Comment lire et interpréter ce vote parlementaire? Le cabinet Sanchez ne dispose en effet que d'une majorité relative de 153 sièges à la suite des élections de novembre 2019. L'Espagne avait alors auparavant connu quatre élections générales. Le PSOE, parti socialiste (120 sièges) est arrivé laborieusement à s'allier avec Podemos (35 sièges) pour former le premier gouvernement de coalition depuis le rétablissement de la démocratie après la mort de Franco en novembre 1975. Pour autant, les tensions sont récurrentes entre ces deux formations, l'une d'entre elles étant précisément liée au dossier du Sahara marocain. Ce qu'il s'est passé cette fois-ci, c'est que le vote des derniers jours a mobilisé non seulement le PSOE mais aussi le deuxième parti dans l'opposition depuis près de trois ans, le parti populaire (PP), fort de 89 parlementaires. Avec 252 voix, c'est une bonne quarantaine de parlementaires qui ont rallié la nouvelle position de Madrid sur le Sahara marocain. Qui sont-ils? De divers groupes et de multiples sensibilités partisanes.

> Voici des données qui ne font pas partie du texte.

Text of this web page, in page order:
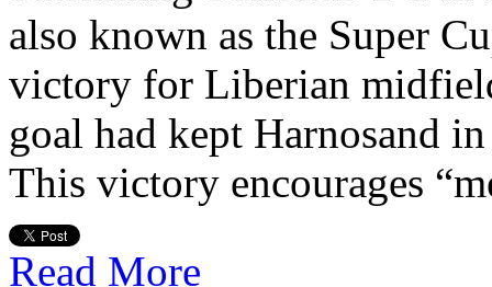
also known as the Super
victory for Liberian
goal had kept Harnosand
This victory encourages
Read More

Deux facteurs cumulatifs ont certainement poussé dans ce sens. Le premier a trait à ce que l'on pourrait appeler un processus de maturation qui porte lentement ses fruits; il conduit certains élus et dirigeants de la classe politique espagnole à mieux appréhender les nouveaux termes de référence de cette question nationale. Le Royaume engrange les résultats d'une diplomatie proactive, influente, qui a vu l'engagement de puissances: la première mondiale, les Etats-Unis, depuis la reconnaissance américaine en décembre 2020 de la souveraineté marocaine sur ses provinces sahariennes; l'Allemagne, en janvier dernier; puis les Pays-Bas et d'autres pays...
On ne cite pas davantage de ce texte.